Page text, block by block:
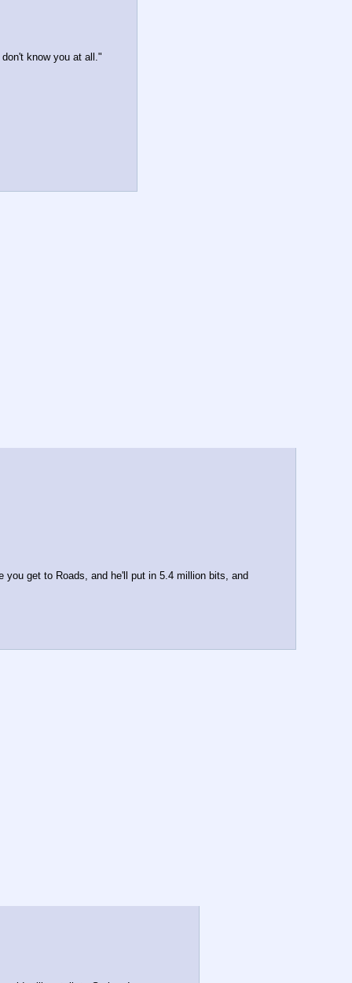
know you at all."
get to Roads, and he'll put in 5.4 million bits, and
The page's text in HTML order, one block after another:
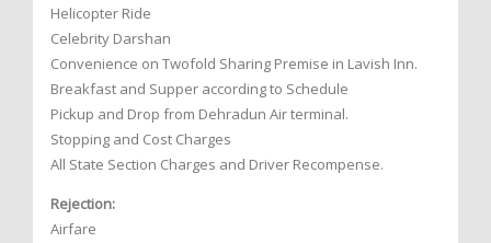
Helicopter Ride
Celebrity Darshan
Convenience on Twofold Sharing Premise in Lavish Inn.
Breakfast and Supper according to Schedule
Pickup and Drop from Dehradun Air terminal.
Stopping and Cost Charges
All State Section Charges and Driver Recompense.
Rejection:
Airfare
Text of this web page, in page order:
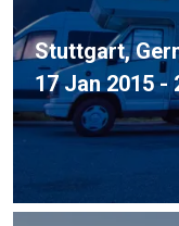
Stuttgart,
17 Jan 2015 -
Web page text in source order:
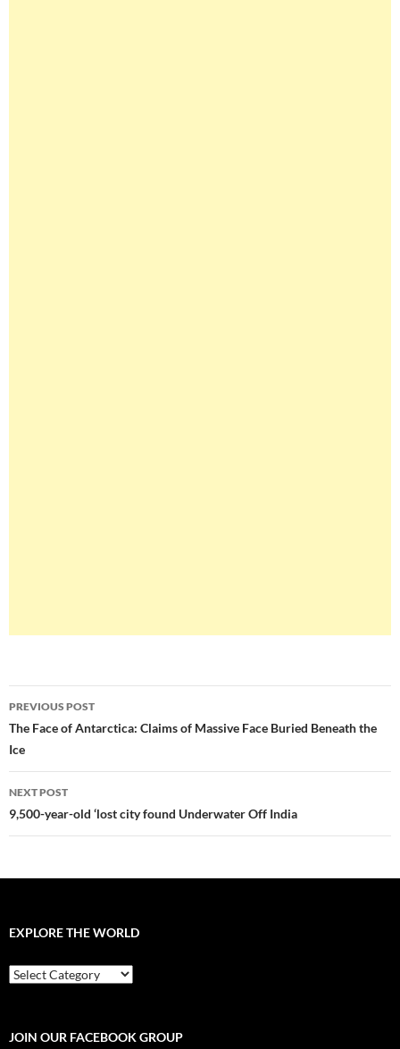
Post
navigation
PREVIOUS POST
The Face of Antarctica: Claims of Massive Face Buried Beneath the
Ice
NEXT POST
9,500-year-old ‘lost city found Underwater Off India
EXPLORE THE WORLD
EXPLORE
THE
JOIN OUR FACEBOOK GROUP
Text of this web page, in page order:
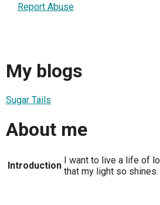
Report Abuse
My blogs
Sugar Tails
About me
Introduction
I want to live a life of
that my light so shines.
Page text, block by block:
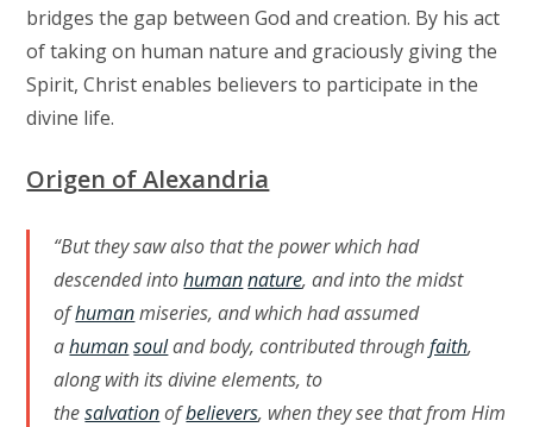
bridges the gap between God and creation. By his act
of taking on human nature and graciously giving the
Spirit, Christ enables believers to participate in the
divine life.
Origen of Alexandria
“But they saw also that the power which had
descended intohuman nature, and into the midst
ofhumanmiseries, and which had assumed
ahuman souland body, contributed throughfaith,
along with its divine elements, to
thesalvationofbelievers, when they see that from Him
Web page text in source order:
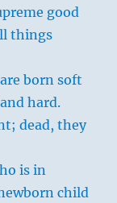
good
things
born soft
hard.
dead, they
is in
child
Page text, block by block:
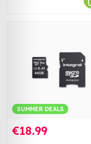
SUMMER DEALS
€18.99
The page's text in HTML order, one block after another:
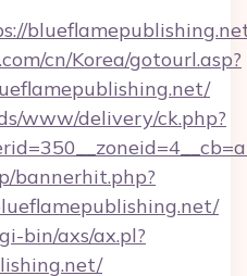
cn/Korea/gotourl.asp?
www/delivery/ck.php?
bannerhit.php?
bin/axs/ax.pl?
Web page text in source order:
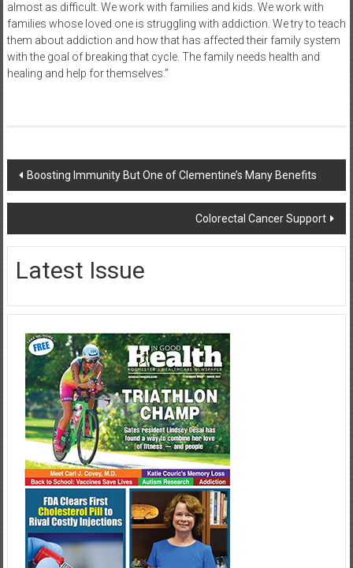
almost as difficult. We work with families and kids. We work with
families whose loved one is struggling with addiction. We try to teach
them about addiction and how that has affected their family system
with the goal of breaking that cycle. The family needs health and
healing and help for themselves.”
Post
navigation
Boosting Immunity But One of Clementine’s Many Benefits
Colorectal Cancer Support
Latest Issue
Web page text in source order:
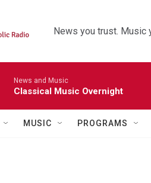
News you trust. Music
News and Music
Classical Music Overnight
MUSIC PROGRAMS
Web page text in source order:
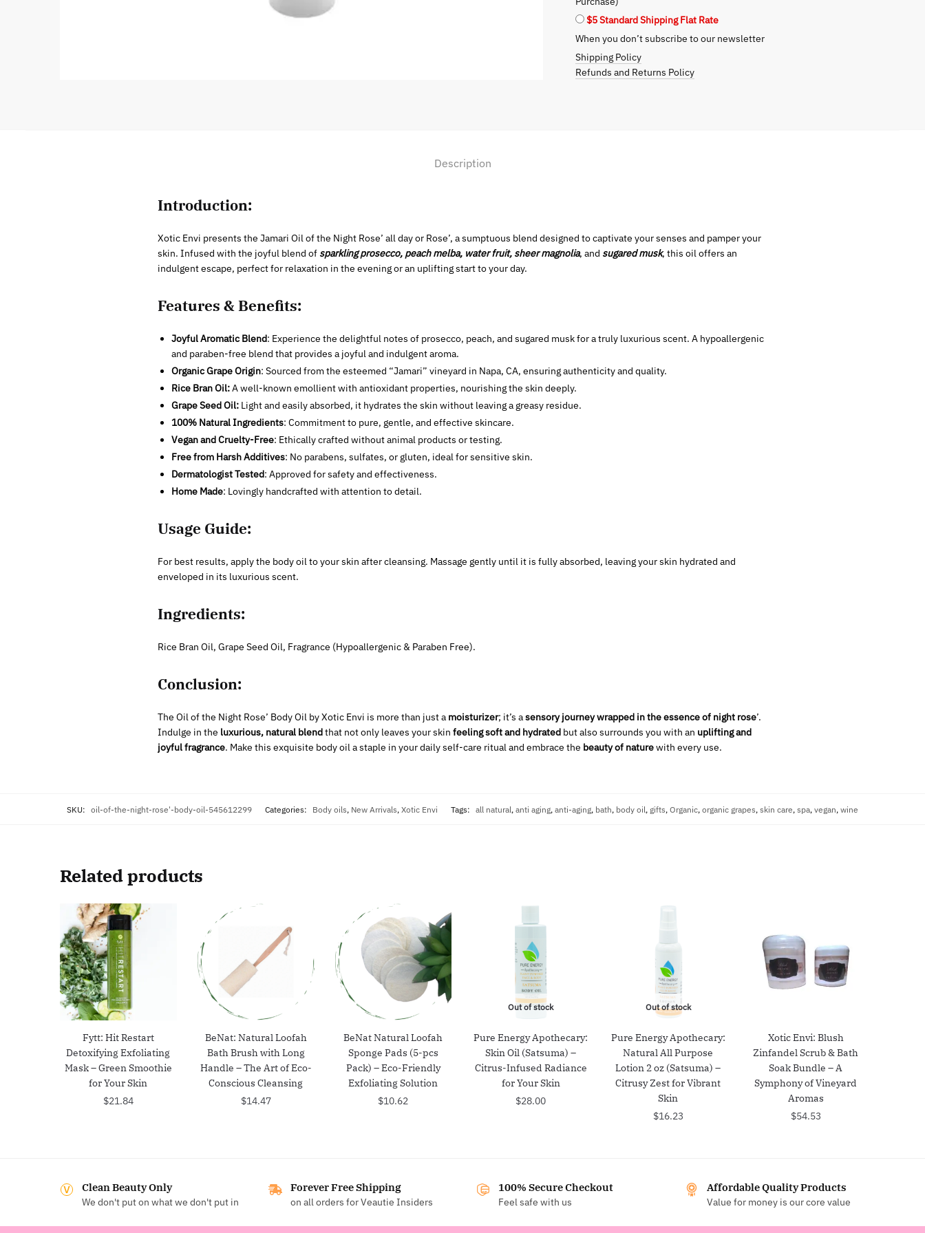
of
Night
Rose’
quantity
$5 Standard Shipping Flat Rate
When you don’t subscribe to our newsletter
Shipping Policy
Refunds and Returns Policy
Description
Introduction:
Xotic Envi presents the Jamari Oil of the Night Rose’ all day or Rose’, a sumptuous blend designed to captivate your senses and pamper your
skin. Infused with the joyful blend of sparkling prosecco, peach melba, water fruit, sheer magnolia, and sugared musk, this oil offers an
indulgent escape, perfect for relaxation in the evening or an uplifting start to your day.
Features & Benefits:
Joyful Aromatic Blend: Experience the delightful notes of prosecco, peach, and sugared musk for a truly luxurious scent. A hypoallergenic
and paraben-free blend that provides a joyful and indulgent aroma.
Organic Grape Origin: Sourced from the esteemed “Jamari” vineyard in Napa, CA, ensuring authenticity and quality.
Rice Bran Oil:A well-known emollient with antioxidant properties, nourishing the skin deeply.
Grape Seed Oil:Light and easily absorbed, it hydrates the skin without leaving a greasy residue.
100% Natural Ingredients: Commitment to pure, gentle, and effective skincare.
Vegan and Cruelty-Free: Ethically crafted without animal products or testing.
Free from Harsh Additives: No parabens, sulfates, or gluten, ideal for sensitive skin.
Dermatologist Tested: Approved for safety and effectiveness.
Home Made: Lovingly handcrafted with attention to detail.
Usage Guide:
For best results, apply the body oil to your skin after cleansing. Massage gently until it is fully absorbed, leaving your skin hydrated and
enveloped in its luxurious scent.
Ingredients:
Rice Bran Oil, Grape Seed Oil, Fragrance (Hypoallergenic & Paraben Free).
Conclusion:
The Oil of the Night Rose’ Body Oil by Xotic Envi is more than just a moisturizer; it’s asensory journey wrapped in the essence of night rose’.
Indulge in the luxurious, natural blendthat not only leaves your skin feeling soft and hydratedbut also surrounds you with an uplifting and
joyful fragrance. Make this exquisite body oil a staple in your daily self-care ritual and embrace the beauty of naturewith every use.
SKU: oil-of-the-night-rose'-body-oil-545612299 Categories: Body oils, New Arrivals, Xotic Envi Tags: all natural, anti aging, anti-aging, bath, body oil, gifts, Organic, organic grapes, skin care, spa, vegan, wine
Related products
Fytt: Hit Restart
Detoxifying Exfoliating
Mask – Green Smoothie
for Your Skin
$21.84
BeNat: Natural Loofah
Bath Brush with Long
Handle – The Art of Eco-
Conscious Cleansing
$14.47
BeNat Natural Loofah
Sponge Pads (5-pcs
Pack) – Eco-Friendly
Exfoliating Solution
$10.62
Out of stock
Pure Energy Apothecary:
Skin Oil (Satsuma) –
Citrus-Infused Radiance
for Your Skin
$28.00
Out of stock
Pure Energy Apothecary:
Natural All Purpose
Lotion 2 oz (Satsuma) –
Citrusy Zest for Vibrant
Skin
$16.23
Xotic Envi: Blush
Zinfandel Scrub & Bath
Soak Bundle – A
Symphony of Vineyard
Aromas
$54.53
Clean Beauty Only
We don't put on what we don't put in
Forever Free Shipping
on all orders for Veautie Insiders
100% Secure Checkout
Feel safe with us
Affordable Quality Products
Value for money is our core value
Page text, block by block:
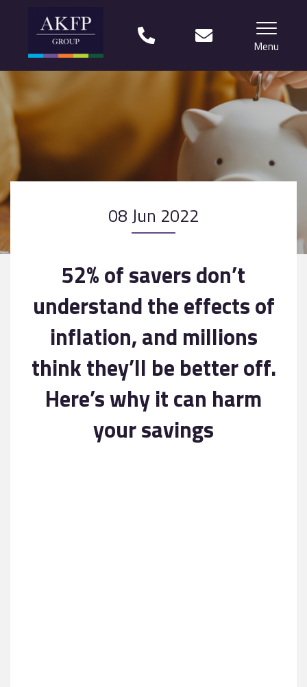
Menu
Home
Your team
Financial Life Planning explained
Who we work with
What our clients say
Why choose us?
Contact
08 Jun 2022
52% of savers don’t
understand the effects of
inflation, and millions
think they’ll be better off.
Here’s why it can harm
your savings
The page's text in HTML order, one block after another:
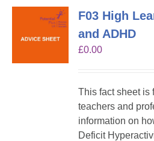
F03 High
and ADHD
£0.00
This fact sheet is
teachers and
information on
Deficit
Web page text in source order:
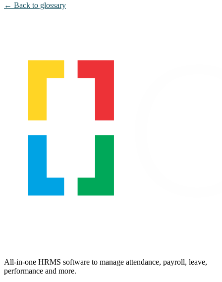
← Back to glossary
All-in-one HRMS software to manage attendance, payroll, leave,
performance and more.
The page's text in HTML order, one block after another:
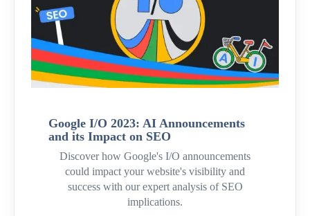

——————————

=== Task brief ===
How many of the lines in the data above carry the word "Charges"? Say the number and nothing else.

=== Task solution ===
2